August 20, 2004
On one of my recent trips to the pool the what's-my-time bug bit me again. So I started watching the clock at the end of the pool. Nice, big digital numbers that even I could read. I was going pretty well, too: 3 minutes for 100m, 7 for 200, 10 for 300, etc. up till 30 minutes for 900m. I was feeling pretty good about that; I was still going pretty strong and I wasn't taking particularly long breaks (I'd guess them at about 5-10 seconds), and was only taking them at 100-meter intervals.
Then my foot cramped up. I know what you're thinking, because I thought it too -- I didn't think there was anything in my foot that was capable of cramping up. But there is, and it did. I performed the World's Ugliest Breaststroke to return to the edge of the pool without kicking and tried to rub that cramp out of my foot. A couple minutes later three of my toes are still trying to make a fist and my arch still hurts, so I decide to bag it for the day and limp back to the locker room.

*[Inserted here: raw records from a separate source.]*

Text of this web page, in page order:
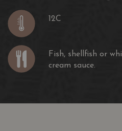
12C
Fish, shellfish or
cream sauce.
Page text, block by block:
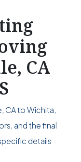
CA
CA to Wichita,
and the final
details
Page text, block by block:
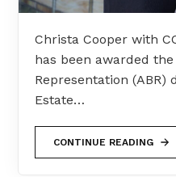
Christa Cooper with
has been awarded
Representation (ABR)
Estate…
CONTINUE READING
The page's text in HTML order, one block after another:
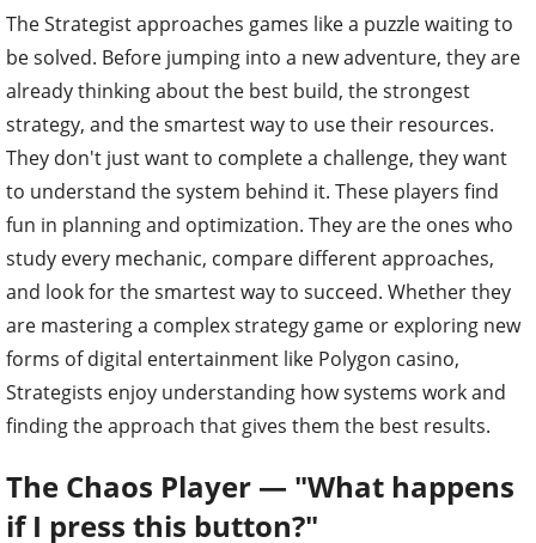
The Strategist approaches games like a puzzle waiting to
be solved. Before jumping into a new adventure, they are
already thinking about the best build, the strongest
strategy, and the smartest way to use their resources.
They don't just want to complete a challenge, they want
to understand the system behind it. These players find
fun in planning and optimization. They are the ones who
study every mechanic, compare different approaches,
and look for the smartest way to succeed. Whether they
are mastering a complex strategy game or exploring new
forms of digital entertainment like Polygon casino,
Strategists enjoy understanding how systems work and
finding the approach that gives them the best results.
The Chaos Player — "What happens
if I press this button?"
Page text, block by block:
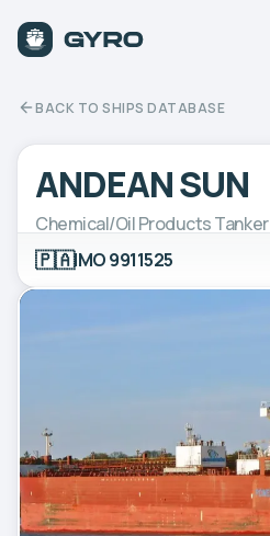
BACK TO SHIPS DATABASE
ANDEAN SUN
Chemical/Oil Products Tanker
🇵🇦IMO 9911525
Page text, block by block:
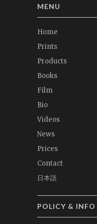
MENU
Home
Prints
Products
Books
Film
Bio
Videos
News
Prices
Contact
日本語
POLICY & INFO
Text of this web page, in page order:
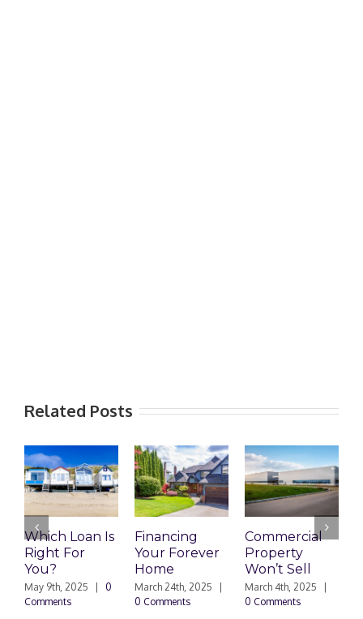
Related Posts
Financing
Your Forever
Home
March 24th, 2025
|
0 Comments
Commercial
Property
Won’t Sell
March 4th, 2025
0 Comments
Unpaid Home
Loan: Sibling
Wants Her
Fair Share
February 20th, 2025
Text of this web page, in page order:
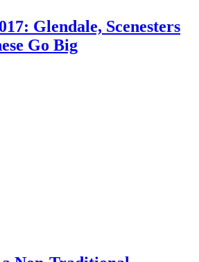
Glendale, Scenesters
Go Big
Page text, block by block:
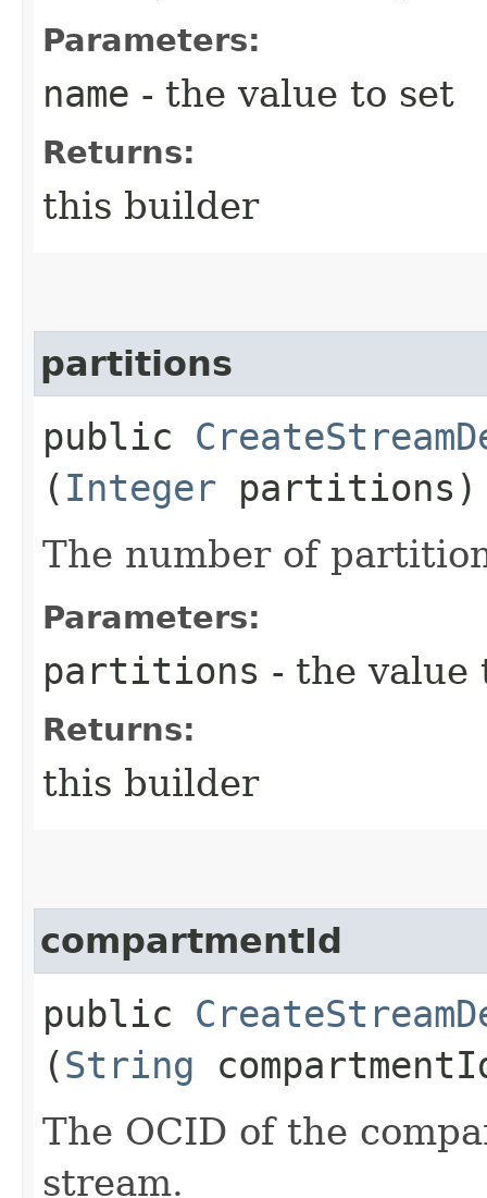
Parameters:
name - the value to set
Returns:
this builder
partitions
public
( Integer partitions)
The number of
Parameters:
partitions - the value
Returns:
this builder
compartmentId
public
(String
The OCID of the
stream.
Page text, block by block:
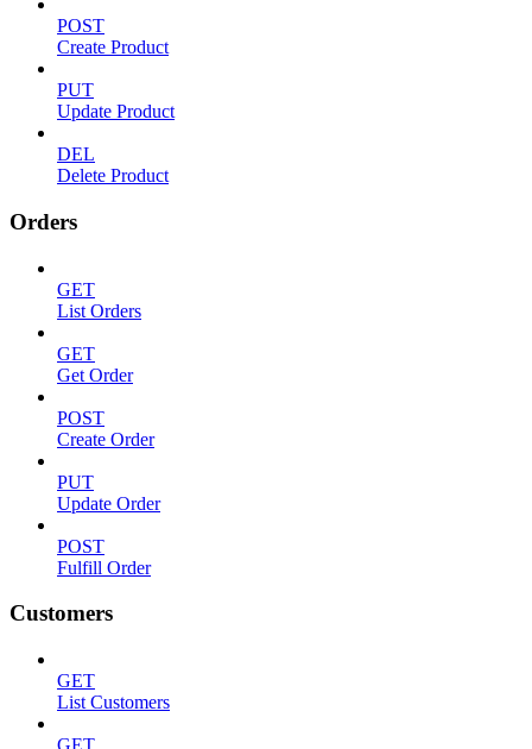
POST
Create Product
PUT
Update Product
DEL
Delete Product
Orders
GET
List Orders
GET
Get Order
POST
Create Order
PUT
Update Order
POST
Fulfill Order
Customers
GET
List Customers
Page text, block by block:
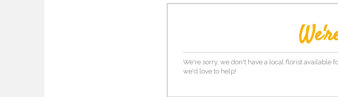
We're sorry, we don't have a local florist available
we'd love to help!
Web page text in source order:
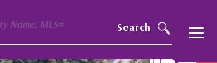
Name, MLS# Search
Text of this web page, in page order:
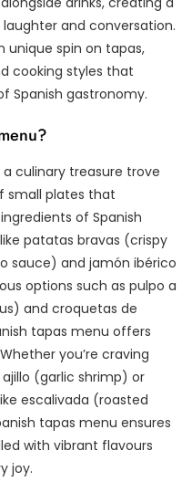
and conversation.
unique spin on tapas,
cooking styles that
Spanish gastronomy.
culinary treasure trove
small plates that
of Spanish
patatas bravas (crispy
sauce) and jamón ibérico
options such as pulpo a
and croquetas de
tapas menu offers
you’re craving
(garlic shrimp) or
escalivada (roasted
tapas menu ensures
with vibrant flavours
joy.
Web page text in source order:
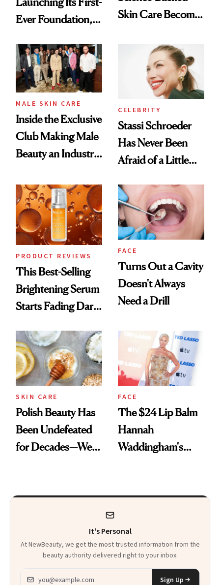
Ever Foundation,
Good
Skin Care Become
Spa Standard
MALE SKIN CARE
Inside the Exclusive
Club Making Male
Beauty an Industry
CELEBRITY
Stassi Schroeder
Has Never Been
Afraid of a Little
PRODUCT REVIEWS
This Best-Selling
Brightening Serum
Starts Fading Dark
FACE
Turns Out a Cavity
Doesn't Always
Need a Drill
SKIN CARE
Polish Beauty Has
Been Undefeated
for Decades—We
FACE
The $24 Lip Balm
Hannah
Waddingham's
Heaven in a Tube'
It's Personal
At NewBeauty, we get the most trusted information from the
beauty authority delivered right to your inbox.
Email address
Sign Up
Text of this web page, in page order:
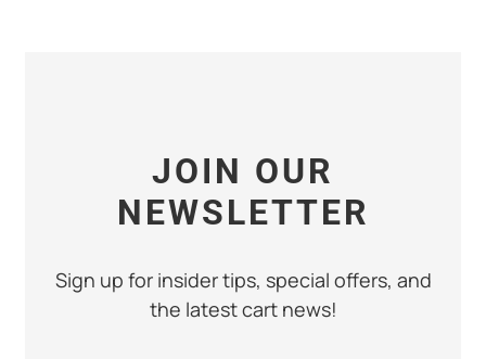
JOIN OUR
NEWSLETTER
Sign up for insider tips, special offers, and
the latest cart news!
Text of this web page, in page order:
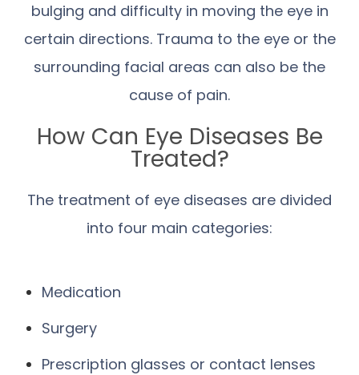
bulging and difficulty in moving the eye in
certain directions. Trauma to the eye or the
surrounding facial areas can also be the
cause of pain.
How Can Eye Diseases Be
Treated?
The treatment of eye diseases are divided
into four main categories:
Medication
Surgery
Prescription glasses or contact lenses
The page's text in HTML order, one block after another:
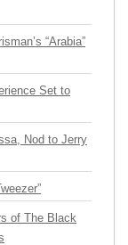
“Arabia”
Set to
Nod to Jerry
of The Black
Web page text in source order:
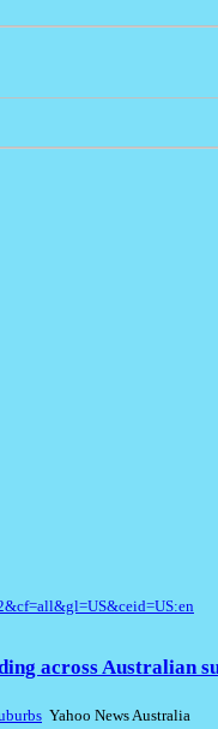
across Australian
Yahoo News Australia

The walking helped a bit; it forced the toes to bend away from the direction they were cramping, and by the time I got back to my car I was OK. But I've decided that about the worst place to cramp up is in the middle of a pool that's deeper than you are tall. I'm just glad it was only a foot; I'd have been really boned if something would've prvented me from getting to the side. I'm embarrassed enough walking around with my beer gut flapping in the breeze to worry about getting rescued in an indoor pool.
And of course I went back for the next one. Lightning never stikes twice, and all that.